METHODS: We reviewed 127 consecutive patients (62% male) who underwent transaortic septal myectomy for obstructive HCM from January 1975 to December 2010 at 21 or less years of age. Mean age at operation was 12.9 ± 5.5 years. Preoperatively, mean maximum instantaneous gradient was 89 mm Hg and 95% had significant systolic anterior motion (SAM) with mitral regurgitation (MR). Implantable cardioverter defibrillator (ICD) and permanent pacemaker prior to surgery was present in 21 patients (17%) and 15 (11.7%), respectively.
RESULTS: Transaortic extended left ventricular septal myectomy was performed in all patients with no early deaths. Iatrogenic morbidity included new aortic valve regurgitation requiring repair in 7 (5.5%), mitral regurgitation needing repair in 2 (1.5%), ventricular septal defect in 1 (1%), and heart block requiring permanent pacemaker in 1 (1%). An ICD was implanted postoperatively in 8 during the same hospital admission. Mean MIG decreased from 89 to 6 mm Hg (p < 0.0001). Postoperatively, residual chordal SAM was present in 23% with mild or no MR; moderate MR was detected in 1 patient. Four patients (3%) died late during the mean follow-up period of 8.3 years (maximum, 37 years); 1 death was sudden. Overall survival was 98.6%, 94.9%, 92.4%, and 92.4% at 5, 10, 15, and 20 years, respectively. Freedom from any cardiac reoperation was 91.2%, 87.8%, 78.7%, and 72.7% at 5, 10, 15, and 20 years, respectively. Repeat septal myectomy was performed in 6 patients (5%). At late follow-up, 95% were in New York Heart Association functional class I or II and 25 patients underwent late ICD placement.

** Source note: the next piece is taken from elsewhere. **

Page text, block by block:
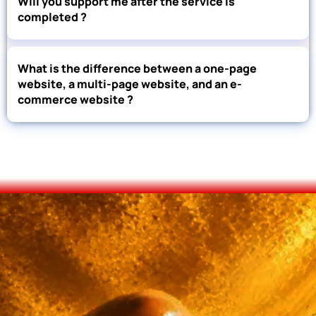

CONCLUSIONS: Septal myectomy is safe and effective in children with obstructive HCM, but limited exposure may increase risk of aortic or mitral valve injury. Late survival is better than the previously published untreated natural history of HCM. Patient selection and surgical expertise remain critical components of septal myectomy, especially before considering a prophylactic myectomy in a seemingly asymptomatic patient.
Copyright © 2013 The Society of Thoracic Surgeons. Published by Elsevier Inc. All rights reserved.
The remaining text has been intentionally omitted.